A subsidiary of Bermuda-based Enstar Group has agreed to reinsure $0.5 billion in US asbestos and environmental liability insurance portfolios of a subsidiary of Zurich Insurance Group.
Specifically, Enstar’s subsidiary will assume gross insurance reserves of approximately $0.5 billion, relating to 1986 and prior year business. The closing of this deal is subject to regulatory approval and other closing conditions.
Asbestos claims came close to causing the collapse of the Lloyd’s insurance market in the 1990s, with losses reported all over the world and insurance companies struggling to deal with the resulting asbestos-related claims.
In 2018, Fitch raised its projection for ultimate all-time US industry incurred asbestos losses from its previous estimate of $90 billion to $100 billion.

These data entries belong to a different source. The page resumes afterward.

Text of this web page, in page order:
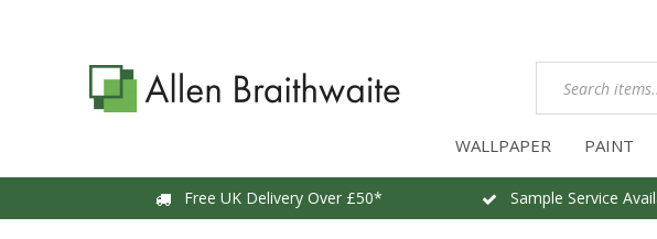
WALLPAPER PAINT
Free UK Delivery Over £50* Sample Service
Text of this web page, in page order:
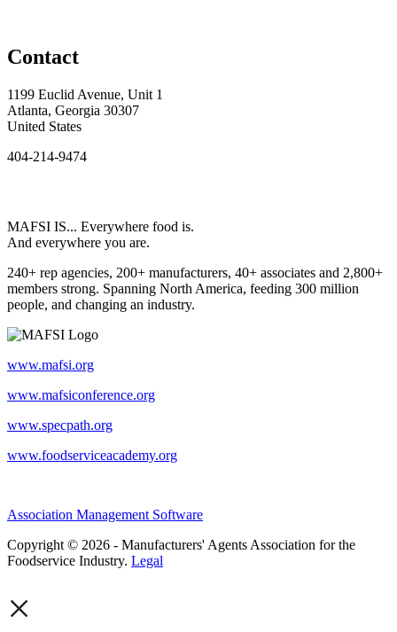
Contact
1199 Euclid Avenue, Unit 1
Atlanta, Georgia 30307
United States
404-214-9474
MAFSI IS... Everywhere food is.
And everywhere you are.
240+ rep agencies, 200+ manufacturers, 40+ associates and 2,800+
members strong. Spanning North America, feeding 300 million
people, and changing an industry.
www.mafsi.org
www.mafsiconference.org
www.specpath.org
www.foodserviceacademy.org
Association Management Software
Copyright © 2026 - Manufacturers' Agents Association for the
Foodservice Industry. Legal
×
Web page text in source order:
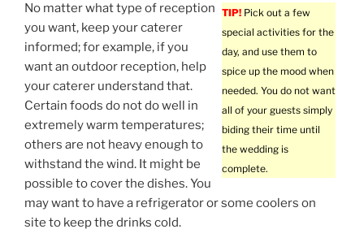
TIP! Pick out a few
special activities for the
day, and use them to
spice up the mood when
needed. You do not want
all of your guests simply
biding their time until
the wedding is
complete.
No matter what type of reception
you want, keep your caterer
informed; for example, if you
want an outdoor reception, help
your caterer understand that.
Certain foods do not do well in
extremely warm temperatures;
others are not heavy enough to
withstand the wind. It might be
possible to cover the dishes. You
may want to have a refrigerator or some coolers on
site to keep the drinks cold.
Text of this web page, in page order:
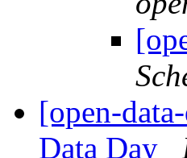
[open-
Data Day
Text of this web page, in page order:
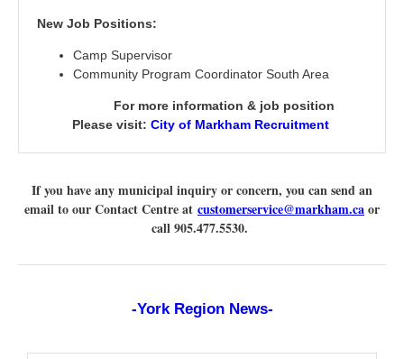
New Job Positions:
Camp Supervisor
Community Program Coordinator South Area
For more information & job position
Please visit: City of Markham Recruitment
If you have any municipal inquiry or concern, you can send an
email to our Contact Centre at customerservice@markham.caor
call 905.477.5530.
-York Region News-
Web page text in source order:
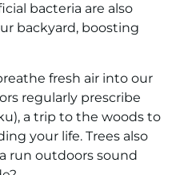
bacteria are also
backyard, boosting
fresh air into our
regularly prescribe
a trip to the woods to
your life. Trees also
run outdoors sound
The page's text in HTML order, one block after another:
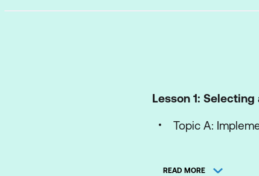
Lesson 1:
Topic A:
READ MORE
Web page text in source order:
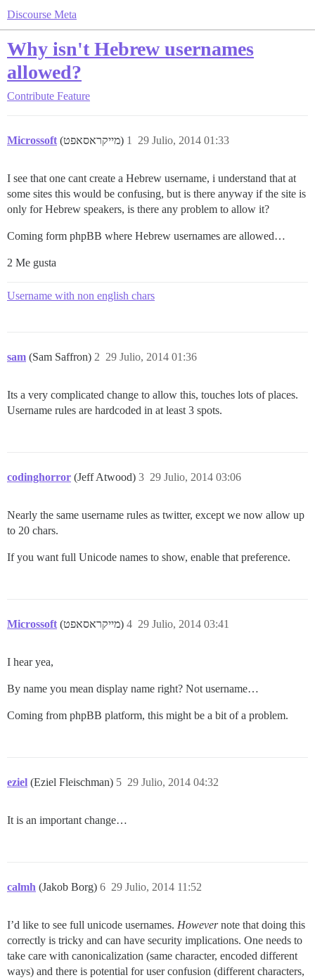
Discourse Meta
Why isn't Hebrew usernames
allowed?
Contribute Feature
Microssoft (מייקראסאפט) 29 Julio, 2014 01:33
1
I see that one cant create a Hebrew username, i understand that at
some sites this would be confusing, but is there anyway if the site is
only for Hebrew speakers, is there any problem to allow it?
Coming form phpBB where Hebrew usernames are allowed…
2 Me gusta
Username with non english chars
sam (Sam Saffron) 29 Julio, 2014 01:36
2
Its a very complicated change to allow this, touches lots of places.
Username rules are hardcoded in at least 3 spots.
codinghorror (Jeff Atwood) 29 Julio, 2014 03:06
3
Nearly the same username rules as twitter, except we now allow up
to 20 chars.
If you want full Unicode names to show, enable that preference.
Microssoft (מייקראסאפט) 29 Julio, 2014 03:41
4
I hear yea,
By name you mean display name right? Not username…
Coming from phpBB platform, this might be a bit of a problem.
eziel (Eziel Fleischman) 29 Julio, 2014 04:32
5
It is an important change…
calmh (Jakob Borg) 29 Julio, 2014 11:52
6
I’d like to see full unicode usernames. Howevernote that doing this
correctly is tricky and can have security implications. One needs to
take care with canonicalization (same character, encoded different
ways) and there is potential for user confusion (different characters,
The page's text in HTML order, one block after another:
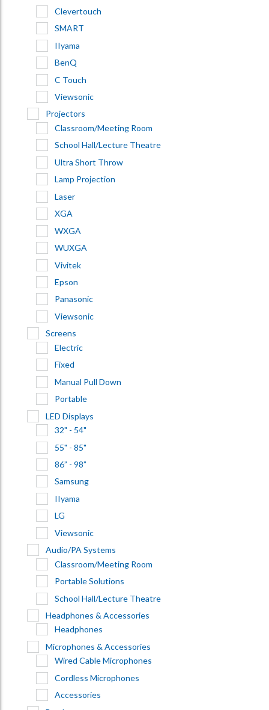
Clevertouch
SMART
IIyama
BenQ
C Touch
Viewsonic
Projectors
Classroom/Meeting Room
School Hall/Lecture Theatre
Ultra Short Throw
Lamp Projection
Laser
XGA
WXGA
WUXGA
Vivitek
Epson
Panasonic
Viewsonic
Screens
Electric
Fixed
Manual Pull Down
Portable
LED Displays
32" - 54"
55" - 85"
86” - 98”
Samsung
IIyama
LG
Viewsonic
Audio/PA Systems
Classroom/Meeting Room
Portable Solutions
School Hall/Lecture Theatre
Headphones & Accessories
Headphones
Microphones & Accessories
Wired Cable Microphones
Cordless Microphones
Accessories
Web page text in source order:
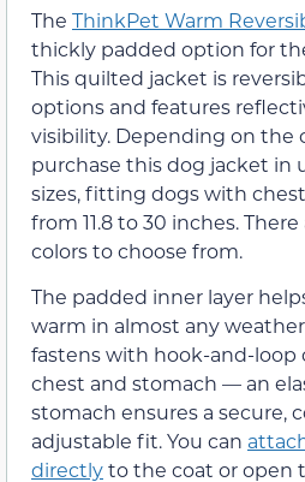
The ThinkPet Warm
thickly padded option for
This quilted jacket is
options and features
visibility. Depending on the
purchase this dog jacket in
sizes, fitting dogs with
from 11.8 to 30 inches.
colors to choose from.
The padded inner layer
warm in almost any
fastens with hook-and-loop
chest and stomach — an
stomach ensures a secure,
adjustable fit. You can
directlyto the coat or open
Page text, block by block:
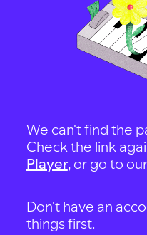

Enstar has signed a number of legacy transactions relating to asbestos. At the start of 2018, Estar entered into an agreement to reinsure a portfolio of Allianz’s run-off business. Enstar’s subsidiary agreed to assume net reinsurance reserves of approximately $0.1 billion by reinsuring 50 percent of certain US workers' compensation and asbestos, pollution and toxic tort business originally assumed by San Francisco Reinsurance Company.
In 2017, Enstar purchased Dana Companies, a subsidiary of an auto parts manufacturer, for $91.5 million. Under the terms of this deal, Enstar agreed to take on the liabilities associated with personal injury asbestos claims and environmental claims associated with legacy manufacturing operations as well as assets held to fund obligations related to these liabilities.
And in 2016, Enstar agree to reinsurer another of Allianz’s run-off businesses. Enstar agreed to assume net reinsurance reserves of approximately $1.1 billion, by reinsuring 50 percent of certain workers’ compensation, construction defect, and asbestos, pollution and toxic tort business originally held by Fireman’s Fund Insurance Company.